When Vidalia got home from her aunt’s house that day, she couldn’t help but stare at herself in the mirror. Examining her face to make sure that no major “alterations” had occurred. That time hadn’t fucked with her completely yet. Afterward, she tried to arouse herself. To get wet by imagining a sex scene from Showgirls. But it failed to work. No matter how furiously she touched and rubbed herself down there, it seemed to remain dry as a bone. She had understood this to also be one of the potential side effects of perimenopause, as her cousin had additionally stated this was an issue she didn’t expect to stuggle with. How could it be that it was happening now to Vidalia? Had the power of suggestion done it? Was Paul Verhoeven’s oeuvre no longer valuable “wanking material”?
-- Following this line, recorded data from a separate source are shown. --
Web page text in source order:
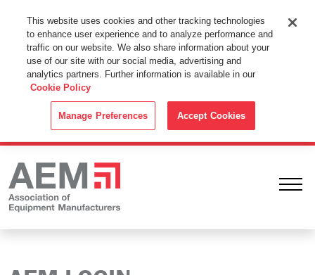
This Website Uses Cookies
By using this website without changing the cookie settings in your
web browser you consent to all cookies in accordance with the
Cookie Policy.
This website uses cookies and other tracking technologies
to enhance user experience and to analyze performance and
traffic on our website. We also share information about your
use of our site with our social media, advertising and
analytics partners. Further information is available in our
Cookie Policy
Manage Preferences Accept Cookies
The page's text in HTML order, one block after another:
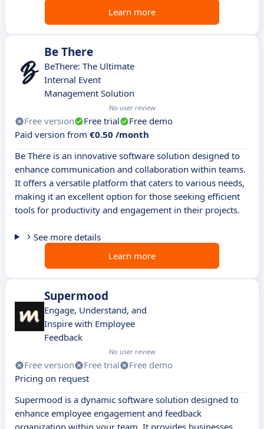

Before she could examine these questions with much depth, she heard Alexander open the front door downstairs. Well, there was really no hope of getting wet now. Because if she was dry before, his presence made her even drier. Indeed, Vidalia decided that it wasn’t perimenopause’s fault at all; that, instead, her vag simply had an “Alexander detector” for whenever he was within five miles of her that suddenly made her “clam” close entirely. The same thing she told herself to this day, even after she had begun going through full-on menopause. Not that she would ever admit it to herself or anyone else, repeating internally, Don’t worry, you’re still young. It’s just Alexander who makes you feel totally sexless.